TASK ITEM: Below are records; from the line containing "The fight against the Keystone XL pipeline" through the very last line, output each line exactly. No pictures.

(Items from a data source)
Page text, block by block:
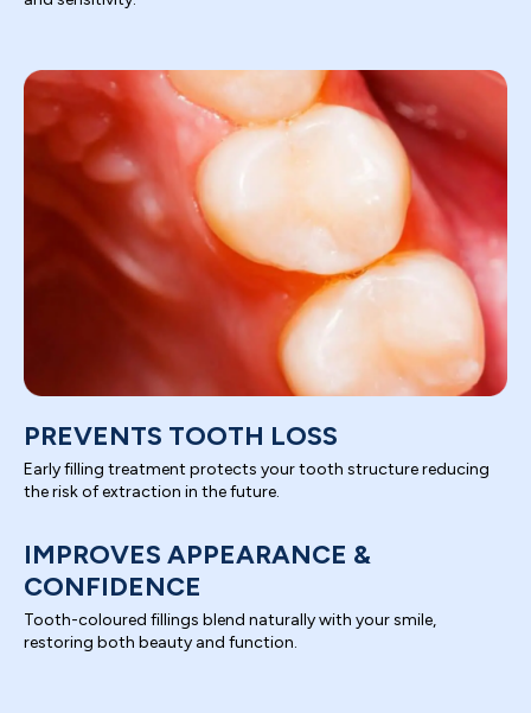
PREVENTS TOOTH LOSS
Early filling treatment protects your tooth structure reducing
the risk of extraction in the future.
IMPROVES APPEARANCE &
CONFIDENCE
Tooth-coloured fillings blend naturally with your smile,
restoring both beauty and function.
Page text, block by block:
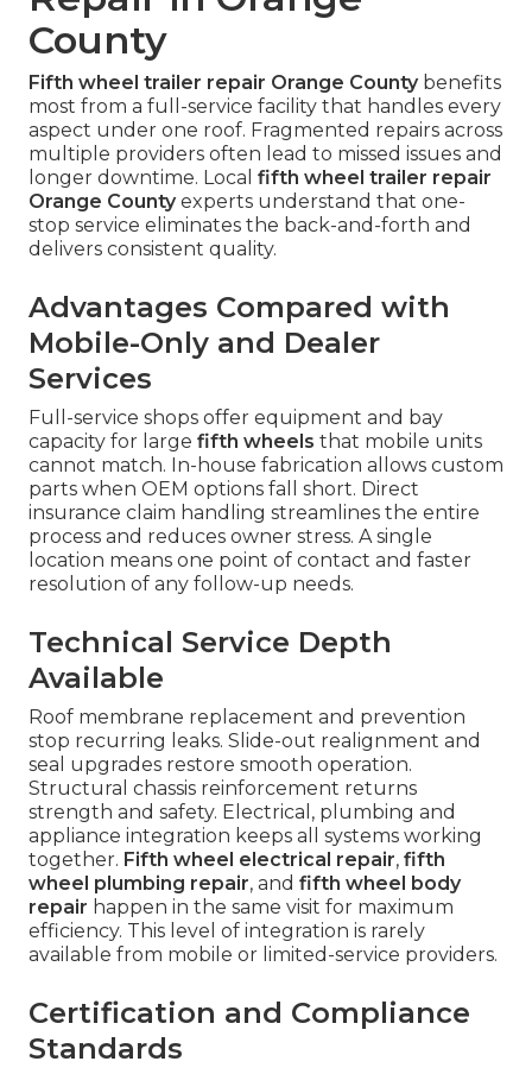
County
Fifth wheel trailer repair Orange Countybenefits
most from a full-service facility that handles every
aspect under one roof. Fragmented repairs across
multiple providers often lead to missed issues and
longer downtime. Local fifth wheel trailer repair
Orange Countyexperts understand that one-
stop service eliminates the back-and-forth and
delivers consistent quality.
Advantages Compared with
Mobile-Only and Dealer
Services
Full-service shops offer equipment and bay
capacity for large fifth wheels that mobile units
cannot match. In-house fabrication allows custom
parts when OEM options fall short. Direct
insurance claim handling streamlines the entire
process and reduces owner stress. A single
location means one point of contact and faster
resolution of any follow-up needs.
Technical Service Depth
Available
Roof membrane replacement and prevention
stop recurring leaks. Slide-out realignment and
seal upgrades restore smooth operation.
Structural chassis reinforcement returns
strength and safety. Electrical, plumbing and
appliance integration keeps all systems working
together. Fifth wheel electrical repair, fifth
wheel plumbing repair, and fifth wheel body
repair happen in the same visit for maximum
efficiency. This level of integration is rarely
available from mobile or limited-service providers.
Certification and Compliance
Standards
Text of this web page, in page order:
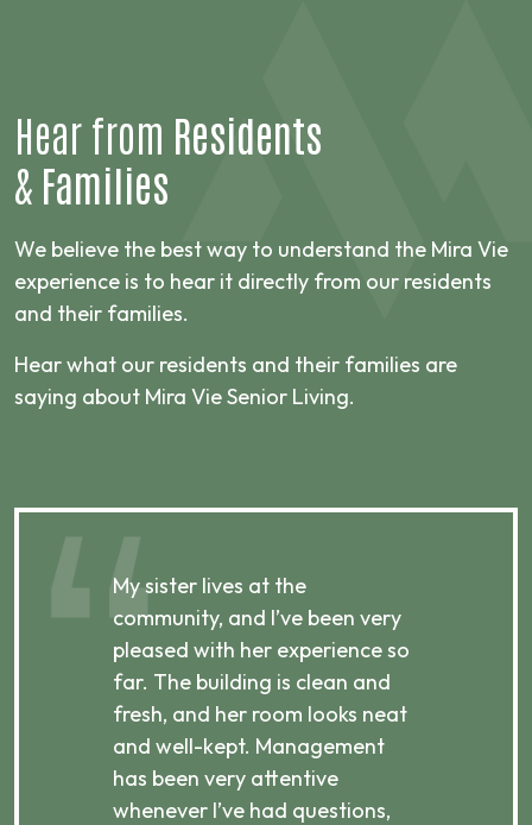
Hear from Residents
& Families
We believe the best way to understand the Mira Vie
experience is to hear it directly from our residents
and their families.
Hear what our residents and their families are
saying about Mira Vie Senior Living.
My sister lives at the
community, and I’ve been very
pleased with her experience so
far. The building is clean and
fresh, and her room looks neat
and well-kept. Management
has been very attentive
whenever I’ve had questions,
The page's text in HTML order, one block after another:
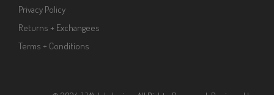
Privacy Policy
Returns + Exchangees
Terms + Conditions
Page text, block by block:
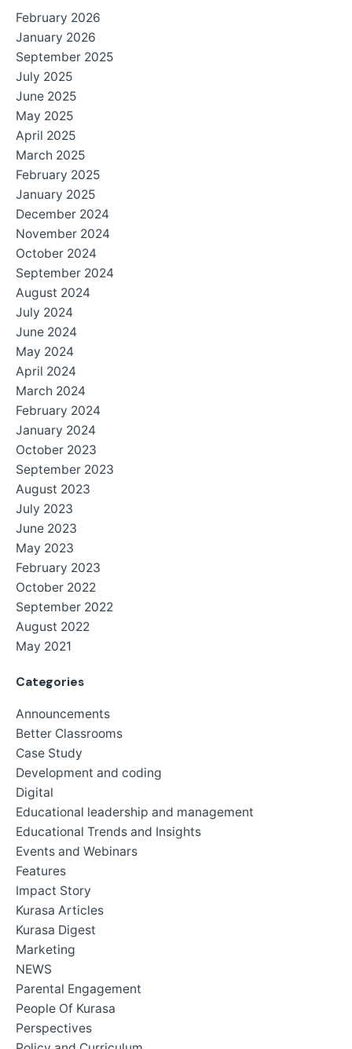
February 2026
January 2026
September 2025
July 2025
June 2025
May 2025
April 2025
March 2025
February 2025
January 2025
December 2024
November 2024
October 2024
September 2024
August 2024
July 2024
June 2024
May 2024
April 2024
March 2024
February 2024
January 2024
October 2023
September 2023
August 2023
July 2023
June 2023
May 2023
February 2023
October 2022
September 2022
August 2022
May 2021
Categories
Announcements
Better Classrooms
Case Study
Development and coding
Digital
Educational leadership and management
Educational Trends and Insights
Events and Webinars
Features
Impact Story
Kurasa Articles
Kurasa Digest
Marketing
NEWS
Parental Engagement
People Of Kurasa
Perspectives
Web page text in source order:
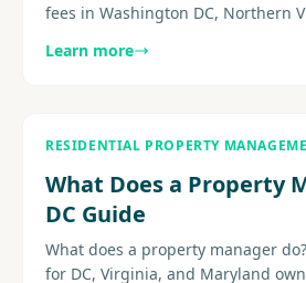
fees in Washington DC, Northern
common add-ons, and the hidden
Learn more
RESIDENTIAL PROPERTY
What Does a Property
DC Guide
What does a property manager
for DC, Virginia, and Maryland
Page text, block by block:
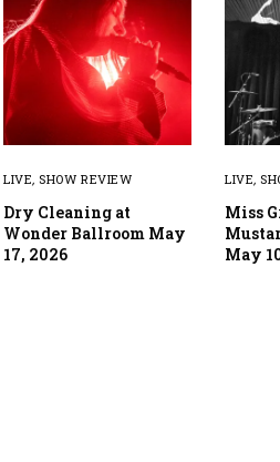
LIVE,SHOW REVIEW
Dry Cleaning at
Wonder Ballroom May
17, 2026
LIVE,
Miss
May
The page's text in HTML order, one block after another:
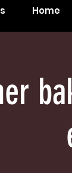
Home
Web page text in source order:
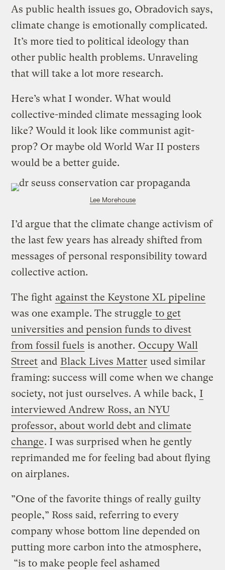
As public health issues go, Obradovich says,
climate change is emotionally complicated.
It’s more tied to political ideology than
other public health problems. Unraveling
that will take a lot more research.
Here’s what I wonder. What would
collective-minded climate messaging look
like? Would it look like communist agit-
prop? Or maybe old World War II posters
would be a better guide.
Lee Morehouse
I’d argue that the climate change activism of
the last few years has already shifted from
messages of personal responsibility toward
collective action.
The fight against the Keystone XL pipeline
was one example. The struggle to get
universities and pension funds to divest
from fossil fuels is another. Occupy Wall
Street and Black Lives Matter used similar
framing: success will come when we change
society, not just ourselves. A while back, I
interviewed Andrew Ross, an NYU
professor, about world debt and climate
change. I was surprised when he gently
reprimanded me for feeling bad about flying
on airplanes.
”One of the favorite things of really guilty
people,” Ross said, referring to every
company whose bottom line depended on
putting more carbon into the atmosphere,
“is to make people feel ashamed
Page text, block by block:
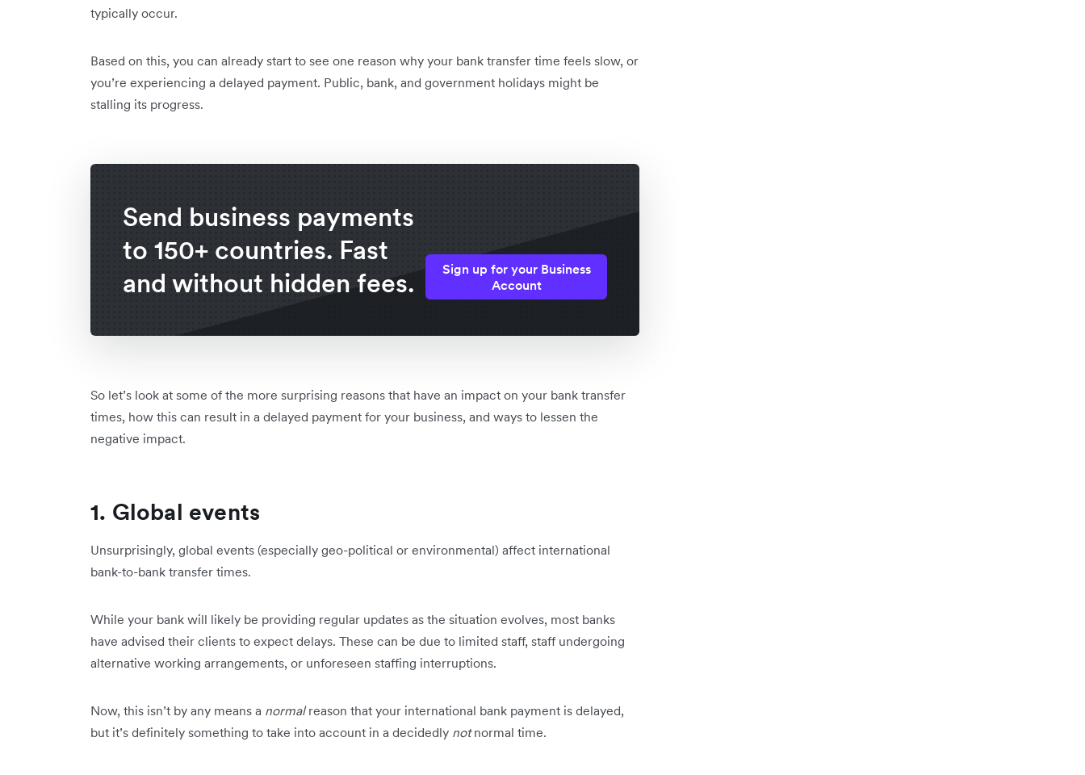
typically occur.
Based on this, you can already start to see one reason why your bank transfer time feels slow, or
you’re experiencing a delayed payment. Public, bank, and government holidays might be
stalling its progress.
Send business payments
to 150+ countries. Fast
and without hidden fees.
Sign up for your Business
Account
So let’s look at some of the more surprising reasons that have an impact on your bank transfer
times, how this can result in a delayed payment for your business, and ways to lessen the
negative impact.
1. Global events
Unsurprisingly, global events (especially geo-political or environmental) affect international
bank-to-bank transfer times.
While your bank will likely be providing regular updates as the situation evolves, most banks
have advised their clients to expect delays. These can be due to limited staff, staff undergoing
alternative working arrangements, or unforeseen staffing interruptions.
Now, this isn’t by any means a normalreason that your international bank payment is delayed,
but it’s definitely something to take into account in a decidedly notnormal time.

EXERCISE SOLUTION:
The fight against the Keystone XL pipeline
was one example. The struggle to get
universities and pension funds to divest
from fossil fuels is another. Occupy Wall
Street and Black Lives Matter used similar
framing: success will come when we change
society, not just ourselves. A while back, I
interviewed Andrew Ross, an NYU
professor, about world debt and climate
change. I was surprised when he gently
reprimanded me for feeling bad about flying
on airplanes.
”One of the favorite things of really guilty
people,” Ross said, referring to every
company whose bottom line depended on
putting more carbon into the atmosphere,
“is to make people feel ashamed
Page text, block by block:
typically occur.
Based on this, you can already start to see one reason why your bank transfer time feels slow, or
you’re experiencing a delayed payment. Public, bank, and government holidays might be
stalling its progress.
Send business payments
to 150+ countries. Fast
and without hidden fees.
Sign up for your Business
Account
So let’s look at some of the more surprising reasons that have an impact on your bank transfer
times, how this can result in a delayed payment for your business, and ways to lessen the
negative impact.
1. Global events
Unsurprisingly, global events (especially geo-political or environmental) affect international
bank-to-bank transfer times.
While your bank will likely be providing regular updates as the situation evolves, most banks
have advised their clients to expect delays. These can be due to limited staff, staff undergoing
alternative working arrangements, or unforeseen staffing interruptions.
Now, this isn’t by any means a normalreason that your international bank payment is delayed,
but it’s definitely something to take into account in a decidedly notnormal time.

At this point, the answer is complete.